Marek left Hockey Night in Canada Radio during the Summer of 2011.

Marek was a co-host on the podcast Marek vs. Wyshynski with Yahoo's Greg Wyshynski for 6 years, ending when Wyshynski moved from Yahoo to ESPN. In the 2021–22 season, Marek was replaced by Caroline Cameron as studio host of Sportsnet's Wednesday Night Hockey, but continued to serve as an inside reporter for the network. He also co-hosted the Sportsnet-produced podcast 32 Thoughts with Elliotte Friedman.

Marek is also an annual NHL Draft Hockey Career Conference speaker for the online sports-career training school Sports Management Worldwide.
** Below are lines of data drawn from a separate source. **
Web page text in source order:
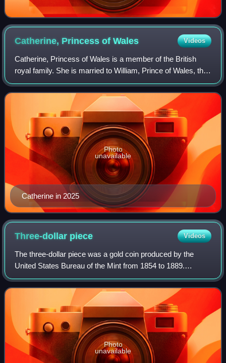
Catherine, Princess ofWales Videos
Catherine, Princess of Wales is a member of the British
royal family. She is married to William, Prince of Wales, the
heir apparent to the British throne.
Catherine in 2025
Photo
unavailable
Three-dollar piece Videos
The three-dollar piece was a gold coin produced by the
United States Bureau of the Mint from 1854 to 1889.
Authorized by the Act of February 21, 1853, the coin was
designed by Mint Chief Engraver Jame
Photo
unavailable
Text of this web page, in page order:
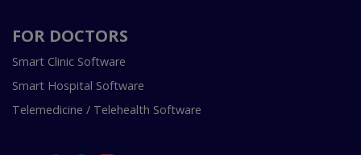
FOR DOCTORS
Smart Clinic Software
Smart Hospital Software
Telemedicine / Telehealth Software
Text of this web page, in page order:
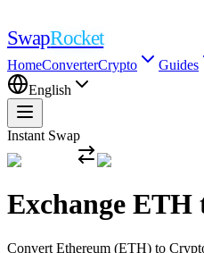
SwapRocket
HomeConverterCrypto
Guides
English
Instant Swap
Exchange ETH
Convert Ethereum (ETH) to

In July 2024, Marek was quietly dismissed from Sportsnet, with two years remaining on his contract, because he leaked selections from the first round of the 2024 NHL entry draft one or two minutes before they were announced to his friend Mark Seidel; Marek had been presenting on the television broadcast of the draft and was privy to the selections ahead of their official announcement as a member of the crew. While no gambling was involved, Seidel posted the information on Twitter, which alerted league authorities to the potential of a possible leak before the first round had concluded; Seidel had previously correctly predicted several first round selections on Twitter moments before the picks were officially announced. Seidel was reportedly cleared of wrongdoing. Marek had been silent for several weeks after the June 28 first round of the draft, missing several scheduled radio and podcasts appearances and not posting online, before the separation was officially announced on July 26, though revealed by insiders a day earlier. The incident was investigated by the Nevada Gaming Control Board after the NHL alerted the agency to the leaks.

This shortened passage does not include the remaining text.